▶ [Required work] Report how many lines below contain the word "tailored", and give only that number.

▶ [Material supplied]

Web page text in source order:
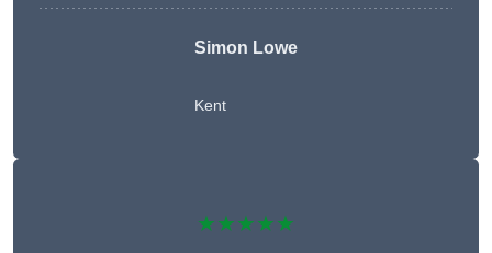
Simon Lowe
Kent
★★★★★
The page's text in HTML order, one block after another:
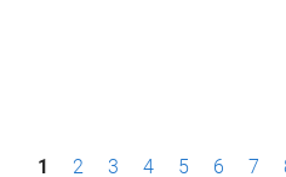
P1 2 3 4 5 6 7
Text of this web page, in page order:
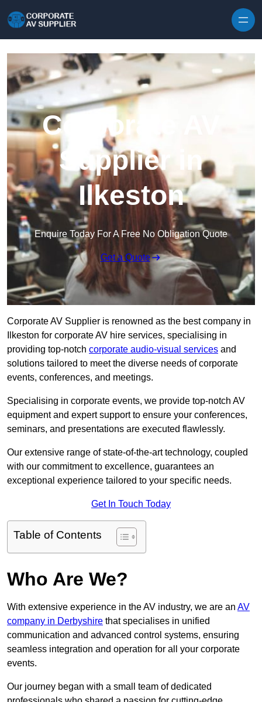
Corporate AV
Supplier in
Ilkeston
Enquire Today For A Free No Obligation Quote
Get a Quote
Corporate AV Supplier is renowned as the best company in
Ilkeston for corporate AV hire services, specialising in
providing top-notch corporate audio-visual services and
solutions tailored to meet the diverse needs of corporate
events, conferences, and meetings.
Specialising in corporate events, we provide top-notch AV
equipment and expert support to ensure your conferences,
seminars, and presentations are executed flawlessly.
Our extensive range of state-of-the-art technology, coupled
with our commitment to excellence, guarantees an
exceptional experience tailored to your specific needs.
Get In Touch Today
Table of Contents
Who Are We?
With extensive experience in the AV industry, we are an AV
company in Derbyshire that specialises in unified
communication and advanced control systems, ensuring
seamless integration and operation for all your corporate
events.
Our journey began with a small team of dedicated
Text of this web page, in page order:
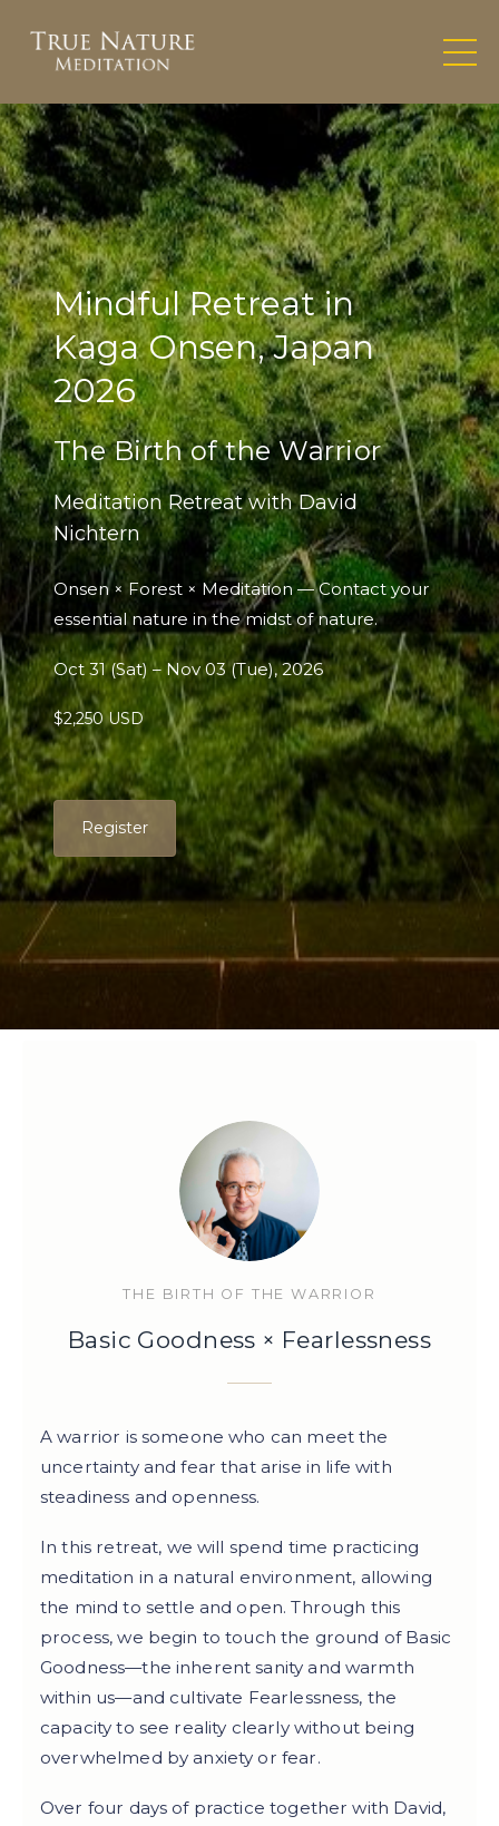
Mindful Retreat in
Kaga Onsen, Japan
2026
The Birth of the Warrior
Meditation Retreat with David
Nichtern
Onsen × Forest × Meditation — Contact your
essential nature in the midst of nature.
Oct 31 (Sat) – Nov 03 (Tue), 2026
$2,250 USD
Register
THE BIRTH OF THE WARRIOR
Basic Goodness × Fearlessness
A warrior is someone who can meet the
uncertainty and fear that arise in life with
steadiness and openness.
In this retreat, we will spend time practicing
meditation in a natural environment, allowing
the mind to settle and open. Through this
process, we begin to touch the ground of Basic
Goodness—the inherent sanity and warmth
within us—and cultivate Fearlessness, the
capacity to see reality clearly without being
overwhelmed by anxiety or fear.
Over four days of practice together with David,

▶ [Solution to the problem] 2